*Records for processing*:
⁂
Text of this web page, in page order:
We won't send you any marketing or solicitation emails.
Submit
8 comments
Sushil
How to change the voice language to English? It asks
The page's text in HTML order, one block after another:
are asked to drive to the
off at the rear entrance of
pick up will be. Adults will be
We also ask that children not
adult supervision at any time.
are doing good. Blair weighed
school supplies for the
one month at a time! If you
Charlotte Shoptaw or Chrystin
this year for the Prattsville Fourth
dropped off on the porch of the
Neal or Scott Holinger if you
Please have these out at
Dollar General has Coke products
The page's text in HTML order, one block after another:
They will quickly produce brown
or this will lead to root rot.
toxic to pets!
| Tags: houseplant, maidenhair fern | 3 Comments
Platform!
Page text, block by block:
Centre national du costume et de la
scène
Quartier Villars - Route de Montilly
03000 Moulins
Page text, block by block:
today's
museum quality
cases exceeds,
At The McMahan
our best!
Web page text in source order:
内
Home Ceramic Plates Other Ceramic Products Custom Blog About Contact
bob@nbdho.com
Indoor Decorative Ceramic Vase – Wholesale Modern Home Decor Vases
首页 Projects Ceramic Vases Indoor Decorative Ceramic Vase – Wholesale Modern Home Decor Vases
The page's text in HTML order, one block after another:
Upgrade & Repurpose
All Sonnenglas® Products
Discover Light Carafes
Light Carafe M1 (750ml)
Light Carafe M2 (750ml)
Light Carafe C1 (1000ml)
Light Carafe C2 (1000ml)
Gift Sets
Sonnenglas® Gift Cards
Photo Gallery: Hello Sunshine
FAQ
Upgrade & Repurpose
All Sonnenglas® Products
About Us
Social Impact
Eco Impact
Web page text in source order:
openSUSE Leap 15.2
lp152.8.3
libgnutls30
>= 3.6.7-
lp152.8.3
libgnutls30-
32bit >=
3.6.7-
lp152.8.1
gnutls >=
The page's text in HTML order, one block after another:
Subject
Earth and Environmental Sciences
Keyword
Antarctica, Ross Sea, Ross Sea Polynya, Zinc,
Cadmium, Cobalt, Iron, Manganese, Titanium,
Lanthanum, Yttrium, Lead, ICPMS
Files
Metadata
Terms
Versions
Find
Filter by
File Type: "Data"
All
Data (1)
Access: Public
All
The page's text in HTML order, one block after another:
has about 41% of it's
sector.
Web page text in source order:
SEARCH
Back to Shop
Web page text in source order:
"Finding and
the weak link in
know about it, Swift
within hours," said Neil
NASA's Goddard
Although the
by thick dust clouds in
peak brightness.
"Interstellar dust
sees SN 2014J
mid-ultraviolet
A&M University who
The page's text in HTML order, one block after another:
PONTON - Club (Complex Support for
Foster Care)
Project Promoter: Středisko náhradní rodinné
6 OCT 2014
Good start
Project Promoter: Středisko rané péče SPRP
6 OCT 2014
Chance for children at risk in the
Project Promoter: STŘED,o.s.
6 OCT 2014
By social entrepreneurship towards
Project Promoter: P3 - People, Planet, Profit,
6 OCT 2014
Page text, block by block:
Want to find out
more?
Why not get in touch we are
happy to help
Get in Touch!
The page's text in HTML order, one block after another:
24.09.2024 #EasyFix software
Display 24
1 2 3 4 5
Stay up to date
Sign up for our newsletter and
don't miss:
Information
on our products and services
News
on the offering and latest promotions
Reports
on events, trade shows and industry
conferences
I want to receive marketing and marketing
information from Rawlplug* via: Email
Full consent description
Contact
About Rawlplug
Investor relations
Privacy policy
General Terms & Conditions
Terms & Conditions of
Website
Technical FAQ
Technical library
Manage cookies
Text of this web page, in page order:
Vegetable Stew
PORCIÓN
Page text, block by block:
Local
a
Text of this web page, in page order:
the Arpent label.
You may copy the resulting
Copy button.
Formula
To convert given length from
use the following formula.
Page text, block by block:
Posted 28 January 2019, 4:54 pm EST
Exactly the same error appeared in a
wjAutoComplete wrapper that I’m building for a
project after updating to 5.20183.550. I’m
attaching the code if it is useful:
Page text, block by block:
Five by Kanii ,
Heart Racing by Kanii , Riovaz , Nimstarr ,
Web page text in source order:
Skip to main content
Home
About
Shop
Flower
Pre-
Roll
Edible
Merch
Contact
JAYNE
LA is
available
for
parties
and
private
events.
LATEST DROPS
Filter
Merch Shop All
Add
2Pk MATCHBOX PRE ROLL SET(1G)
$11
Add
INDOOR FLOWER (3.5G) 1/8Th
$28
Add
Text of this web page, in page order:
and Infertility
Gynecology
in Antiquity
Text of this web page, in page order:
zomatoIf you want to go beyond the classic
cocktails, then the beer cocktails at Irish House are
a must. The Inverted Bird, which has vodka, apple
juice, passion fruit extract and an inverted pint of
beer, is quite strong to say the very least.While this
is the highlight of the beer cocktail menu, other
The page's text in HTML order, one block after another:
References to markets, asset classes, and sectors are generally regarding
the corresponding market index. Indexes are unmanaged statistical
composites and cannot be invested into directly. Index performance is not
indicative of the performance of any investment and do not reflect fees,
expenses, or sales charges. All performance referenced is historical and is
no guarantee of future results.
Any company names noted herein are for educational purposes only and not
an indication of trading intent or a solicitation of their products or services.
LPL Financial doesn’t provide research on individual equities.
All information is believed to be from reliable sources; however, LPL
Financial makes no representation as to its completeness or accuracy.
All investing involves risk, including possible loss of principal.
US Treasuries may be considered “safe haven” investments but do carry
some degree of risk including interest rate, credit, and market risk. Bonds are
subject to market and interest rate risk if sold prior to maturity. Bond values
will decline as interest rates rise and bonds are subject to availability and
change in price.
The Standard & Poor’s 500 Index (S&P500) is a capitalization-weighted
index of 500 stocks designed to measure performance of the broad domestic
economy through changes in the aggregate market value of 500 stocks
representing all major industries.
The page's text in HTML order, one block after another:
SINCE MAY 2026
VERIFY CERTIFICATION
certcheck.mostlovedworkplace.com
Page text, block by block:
⁂
*Work required*:
All of the data above should be reproduced word for word.

*Task response*:
Text of this web page, in page order:
We won't send you any marketing or solicitation emails.
Submit
8 comments
Sushil
How to change the voice language to English? It asks
The page's text in HTML order, one block after another:
are asked to drive to the
off at the rear entrance of
pick up will be. Adults will be
We also ask that children not
adult supervision at any time.
are doing good. Blair weighed
school supplies for the
one month at a time! If you
Charlotte Shoptaw or Chrystin
this year for the Prattsville Fourth
dropped off on the porch of the
Neal or Scott Holinger if you
Please have these out at
Dollar General has Coke products
The page's text in HTML order, one block after another:
They will quickly produce brown
or this will lead to root rot.
toxic to pets!
| Tags: houseplant, maidenhair fern | 3 Comments
Platform!
Page text, block by block:
Centre national du costume et de la
scène
Quartier Villars - Route de Montilly
03000 Moulins
Page text, block by block:
today's
museum quality
cases exceeds,
At The McMahan
our best!
Web page text in source order:
内
Home Ceramic Plates Other Ceramic Products Custom Blog About Contact
bob@nbdho.com
Indoor Decorative Ceramic Vase – Wholesale Modern Home Decor Vases
首页 Projects Ceramic Vases Indoor Decorative Ceramic Vase – Wholesale Modern Home Decor Vases
The page's text in HTML order, one block after another:
Upgrade & Repurpose
All Sonnenglas® Products
Discover Light Carafes
Light Carafe M1 (750ml)
Light Carafe M2 (750ml)
Light Carafe C1 (1000ml)
Light Carafe C2 (1000ml)
Gift Sets
Sonnenglas® Gift Cards
Photo Gallery: Hello Sunshine
FAQ
Upgrade & Repurpose
All Sonnenglas® Products
About Us
Social Impact
Eco Impact
Web page text in source order:
openSUSE Leap 15.2
lp152.8.3
libgnutls30
>= 3.6.7-
lp152.8.3
libgnutls30-
32bit >=
3.6.7-
lp152.8.1
gnutls >=
The page's text in HTML order, one block after another:
Subject
Earth and Environmental Sciences
Keyword
Antarctica, Ross Sea, Ross Sea Polynya, Zinc,
Cadmium, Cobalt, Iron, Manganese, Titanium,
Lanthanum, Yttrium, Lead, ICPMS
Files
Metadata
Terms
Versions
Find
Filter by
File Type: "Data"
All
Data (1)
Access: Public
All
The page's text in HTML order, one block after another:
has about 41% of it's
sector.
Web page text in source order:
SEARCH
Back to Shop
Web page text in source order:
"Finding and
the weak link in
know about it, Swift
within hours," said Neil
NASA's Goddard
Although the
by thick dust clouds in
peak brightness.
"Interstellar dust
sees SN 2014J
mid-ultraviolet
A&M University who
The page's text in HTML order, one block after another:
PONTON - Club (Complex Support for
Foster Care)
Project Promoter: Středisko náhradní rodinné
6 OCT 2014
Good start
Project Promoter: Středisko rané péče SPRP
6 OCT 2014
Chance for children at risk in the
Project Promoter: STŘED,o.s.
6 OCT 2014
By social entrepreneurship towards
Project Promoter: P3 - People, Planet, Profit,
6 OCT 2014
Page text, block by block:
Want to find out
more?
Why not get in touch we are
happy to help
Get in Touch!
The page's text in HTML order, one block after another:
24.09.2024 #EasyFix software
Display 24
1 2 3 4 5
Stay up to date
Sign up for our newsletter and
don't miss:
Information
on our products and services
News
on the offering and latest promotions
Reports
on events, trade shows and industry
conferences
I want to receive marketing and marketing
information from Rawlplug* via: Email
Full consent description
Contact
About Rawlplug
Investor relations
Privacy policy
General Terms & Conditions
Terms & Conditions of
Website
Technical FAQ
Technical library
Manage cookies
Text of this web page, in page order:
Vegetable Stew
PORCIÓN
Page text, block by block:
Local
a
Text of this web page, in page order:
the Arpent label.
You may copy the resulting
Copy button.
Formula
To convert given length from
use the following formula.
Page text, block by block:
Posted 28 January 2019, 4:54 pm EST
Exactly the same error appeared in a
wjAutoComplete wrapper that I’m building for a
project after updating to 5.20183.550. I’m
attaching the code if it is useful:
Page text, block by block:
Five by Kanii ,
Heart Racing by Kanii , Riovaz , Nimstarr ,
Web page text in source order:
Skip to main content
Home
About
Shop
Flower
Pre-
Roll
Edible
Merch
Contact
JAYNE
LA is
available
for
parties
and
private
events.
LATEST DROPS
Filter
Merch Shop All
Add
2Pk MATCHBOX PRE ROLL SET(1G)
$11
Add
INDOOR FLOWER (3.5G) 1/8Th
$28
Add
Text of this web page, in page order:
and Infertility
Gynecology
in Antiquity
Text of this web page, in page order:
zomatoIf you want to go beyond the classic
cocktails, then the beer cocktails at Irish House are
a must. The Inverted Bird, which has vodka, apple
juice, passion fruit extract and an inverted pint of
beer, is quite strong to say the very least.While this
is the highlight of the beer cocktail menu, other
The page's text in HTML order, one block after another:
References to markets, asset classes, and sectors are generally regarding
the corresponding market index. Indexes are unmanaged statistical
composites and cannot be invested into directly. Index performance is not
indicative of the performance of any investment and do not reflect fees,
expenses, or sales charges. All performance referenced is historical and is
no guarantee of future results.
Any company names noted herein are for educational purposes only and not
an indication of trading intent or a solicitation of their products or services.
LPL Financial doesn’t provide research on individual equities.
All information is believed to be from reliable sources; however, LPL
Financial makes no representation as to its completeness or accuracy.
All investing involves risk, including possible loss of principal.
US Treasuries may be considered “safe haven” investments but do carry
some degree of risk including interest rate, credit, and market risk. Bonds are
subject to market and interest rate risk if sold prior to maturity. Bond values
will decline as interest rates rise and bonds are subject to availability and
change in price.
The Standard & Poor’s 500 Index (S&P500) is a capitalization-weighted
index of 500 stocks designed to measure performance of the broad domestic
economy through changes in the aggregate market value of 500 stocks
representing all major industries.
The page's text in HTML order, one block after another:
SINCE MAY 2026
VERIFY CERTIFICATION
certcheck.mostlovedworkplace.com
Page text, block by block:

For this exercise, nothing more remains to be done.